> **To do**
If a line in the entries below includes "third", pick it out and copy it.

> **The data**
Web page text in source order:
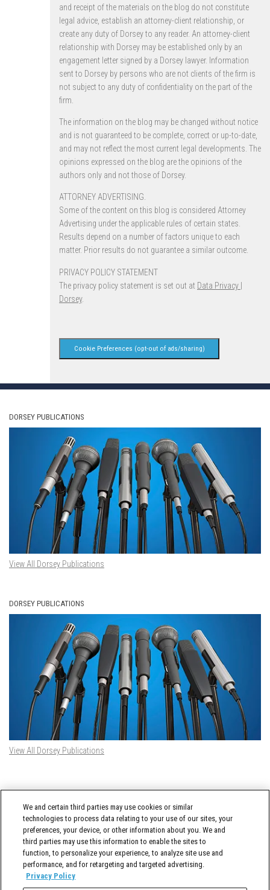
and receipt of the materials on the blog do not constitute
legal advice, establish an attorney-client relationship, or
create any duty of Dorsey to any reader. An attorney-client
relationship with Dorsey may be established only by an
engagement letter signed by a Dorsey lawyer. Information
sent to Dorsey by persons who are not clients of the firm is
not subject to any duty of confidentiality on the part of the
firm.
The information on the blog may be changed without notice
and is not guaranteed to be complete, correct or up-to-date,
and may not reflect the most current legal developments. The
opinions expressed on the blog are the opinions of the
authors only and not those of Dorsey.
ATTORNEY ADVERTISING.
Some of the content on this blog is considered Attorney
Advertising under the applicable rules of certain states.
Results depend on a number of factors unique to each
matter. Prior results do not guarantee a similar outcome.
PRIVACY POLICY STATEMENT
The privacy policy statement is set out at Data Privacy |
Dorsey.
Cookie Preferences (opt-out of ads/sharing)
DORSEY PUBLICATIONS
View All Dorsey Publications
DORSEY PUBLICATIONS
View All Dorsey Publications
Tweets by @DorseyWhitney
We and certain third parties may use cookies or similar
technologies to process data relating to your use of our sites, your
preferences, your device, or other information about you. We and
third parties may use this information to enable the sites to
function, to personalize your experience, to analyze site use and
performance, and for retargeting and targeted advertising.
Privacy Policy

> **Answer to this problem**
We and certain third parties may use cookies or similar
third parties may use this information to enable the sites to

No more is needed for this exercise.